Généralisation de la responsabilité pénale des personnes morales

Réalisée dans la plus grande discrétion, une réforme législative risque de comporter des effets particulièrement importants pour les dirigeants des personnes morales.

l'Article 54 de la Loi du 9 mars 2004 - dite loi « Perben Il » - abroge la disposition de l'article 121-2 alinéa 2 du Code pénal, qui prévoyait la responsabilité pénale de la personne morale « dans les cas prévus par la loi ou le règlement ».

Le principe de spécialité disparaît

Désormais, toutes les infractions commises pour le compte d'une personne morale par ses « organes ou représentants» (sauf en matière de presse ou de communication audiovisuelle) seront susceptibles d'engager sa responsabilité pénale.
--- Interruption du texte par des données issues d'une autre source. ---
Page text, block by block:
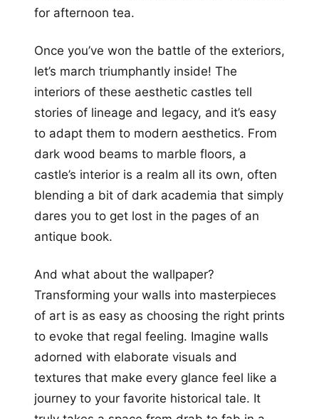
for afternoon tea.
Once you’ve won the battle of the exteriors,
let’s march triumphantly inside! The
interiors of these aesthetic castles tell
stories of lineage and legacy, and it’s easy
to adapt them to modern aesthetics. From
dark wood beams to marble floors, a
castle’s interior is a realm all its own, often
blending a bit of dark academia that simply
dares you to get lost in the pages of an
antique book.
And what about the wallpaper?
Transforming your walls into masterpieces
of art is as easy as choosing the right prints
to evoke that regal feeling. Imagine walls
adorned with elaborate visuals and
textures that make every glance feel like a
journey to your favorite historical tale. It
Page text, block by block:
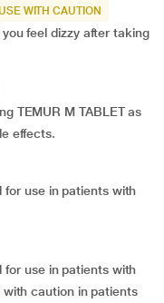
WITH CAUTION
feel dizzy after taking
TEMUR M TABLET as
effects.
for use in patients with
for use in patients with
with caution in patients
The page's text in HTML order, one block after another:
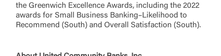
Or enroll in online banking
the Greenwich Excellence Awards, including the 2022
awards for Small Business Banking–Likelihood to
Recommend (South) and Overall Satisfaction (South).
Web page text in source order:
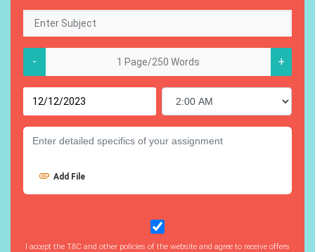
- +
Add File
I accept the T&C and other policies of the website and agree to receive offers
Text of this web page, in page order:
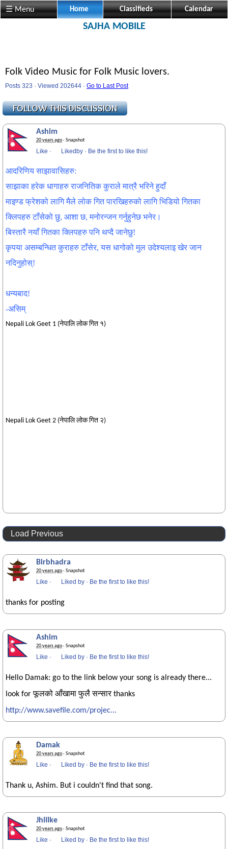
☰ Menu Home Classifieds Calendar
SAJHA MOBILE
Folk Video Music for Folk Music lovers.
Posts 323 · Viewed 202644 · Go to Last Post
Ashim
20 years ago· Snapshot
Like · Likedby · Be the first to like this!
आदरिणिय साझावासिहरु:
साझाका हरेक धागाहरु राजनितिक कुराले मात्रै भरिने हुदाँ
माइण्ड फ्रेशको लागि मैले लोक गित पारखिहरुको लागि भिडियो गितका
क्लिपहरु टाँसेको छु, आशा छ, मनोरन्जन गर्नुहुनेछ भनेर।
बिस्तारै नयाँ गितका क्लिपहरु पनि थप्दै जानेछु!
कृपया असम्बन्धित कुराहरु टाँसेर, यस धागोको मुल उदेश्यलाइ खेर जान
नदिनुहोस्!
धन्यबाद!
-असिम्
Nepali Lok Geet 1 (नेपालि लोक गित १)
Nepali Lok Geet 2 (नेपालि लोक गित २)
Load Previous
Birbhadra
20 years ago· Snapshot
Like · Liked by · Be the first to like this!
thanks for posting
Ashim
20 years ago· Snapshot
Like · Liked by · Be the first to like this!
Hello Damak: go to the link below your song is already there...
look for फूलको आँखामा फुलै सन्सार thanks
http://www.savefile.com/projec...
Damak
20 years ago· Snapshot
Like · Liked by · Be the first to like this!
Thank u, Ashim. But i couldn't find that song.
Jhiilke
20 years ago· Snapshot
Like · Liked by · Be the first to like this!
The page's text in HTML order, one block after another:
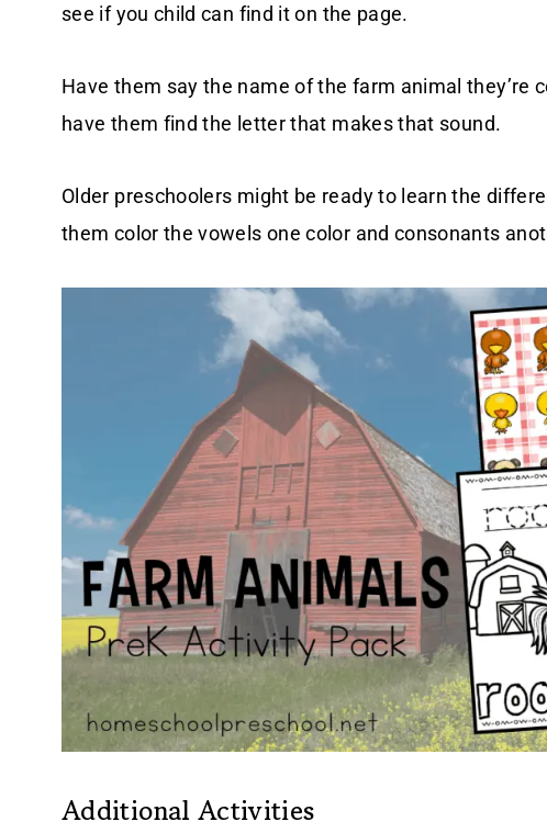
see if you child can find it on the page.
Have them say the name of the farm animal they’re
have them find the letter that makes that sound.
Older preschoolers might be ready to learn the
them color the vowels one color and consonants
Additional Activities
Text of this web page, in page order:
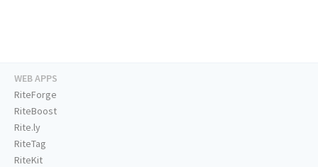
WEB APPS
RiteForge
RiteBoost
Rite.ly
RiteTag
RiteKit
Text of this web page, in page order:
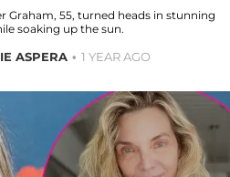
Graham, 55, turned heads in stunning
soaking up the sun.
ASPERA 1 YEAR AGO
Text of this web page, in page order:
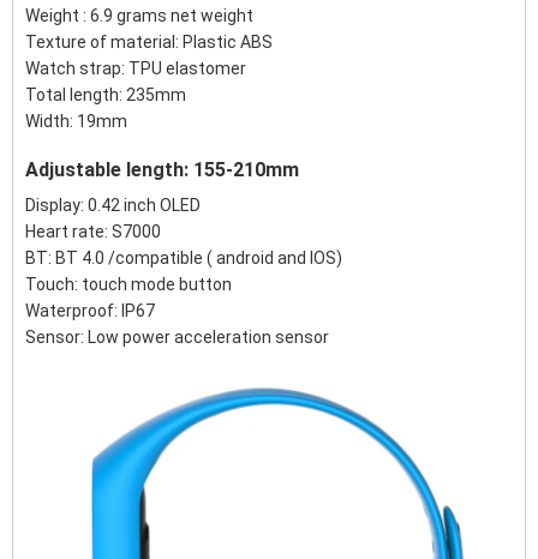
Weight : 6.9 grams net weight
Texture of material: Plastic ABS
Watch strap: TPU elastomer
Total length: 235mm
Width: 19mm
Adjustable length: 155-210mm
Display: 0.42 inch OLED
Heart rate: S7000
BT: BT 4.0 /compatible ( android and IOS)
Touch: touch mode button
Waterproof: IP67
Sensor: Low power acceleration sensor
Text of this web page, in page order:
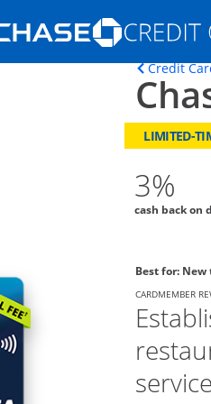
Opens
in the same window
Credit
LIMITED-
3%
cash back on
Best for:
CARDMEMBER
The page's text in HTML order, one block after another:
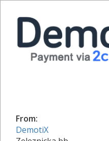
From:
DemotiX

Au niveau des peines, les conséquences ne sont pas minces. Outre la dissolution de la personne morale, le quantum des peines d'amende prévues par l'article 55-1 de la loi du 9 mars 2004 peut atteindre le quintuple de celui qui est encouru par les personnes physiques au titre de la même infraction.

Le second alinéa nouveau dispose que « lorsqu'il s'agit d'un crime pour lequel aucune peine d'amende n'est prévue à l'en-contre des personnes physiques, l'amende encourue par les personnes morales est de 1.000.000 d'euros ».

Enfin, comment ne pas mentionner le problème des risques
de cumul de condamnations entre les sanctions administratives et,
désormais, les condamnations pénales?

Autres problèmes posés par la généralisation de la responsabilité des personnes morales

C'est en fonction des textes et de la jurisprudence que les praticiens du droit vont devoir apporter rapidement un éclairage sur les points suivants :

  • Comment définir strictement les notions d' « organes ou représentants » ?
    En matière de délégation de pouvoir, le délégataire devient-il nécessairement un représentant de la personne morale ?
  • Comment déterminer si le délit a été commis « pour le compte » de la personne morale?
    C'est le problème de l'imputabilité : la faute doit nécessairement profiter à l'entreprise ou relever de son mode de gestion habituel.
    A contrario, lorsque la victime directe est la personne morale - notamment en matière d'abus de biens sociaux -, ce principe ne s'applique pas, sauf si le dirigeant a commis cette faute pour favoriser une autre société ; cette dernière pouvant alors être poursuivie en qualité de complice pour instigation du délit, voire de receleur d'A.B.S...
  • La mise en oeuvre de la procédure suscite également des problèmes lorsque la personne morale se trouve impliquée dans une infraction pénale en même temps que son représentant. En cas de conAitd'intérêt, l'article706-43 prévoit la désignation par le président du T.G.I d'un mandataire chargé de représenter l'être moral au procès... sauf si une personne a été désignée par délégation de pouvoir, conformément à la loi ou aux statuts de la personne morale. Une certaine incertitude subsiste donc...
  • Enfin, comment ne pas évoquer la question de l'incidence de la loi du 10 juillet 2000 en matière de violences involontaires ?
    La dépénalisation opérée par ce texte envers les personnes physiques, lorsque la faute commise n'est ni directe ni qualifiée, ne risque t'elle pas d'encourager les tribunaux à engager plus souvent la responsabilité pénale des personnes morales?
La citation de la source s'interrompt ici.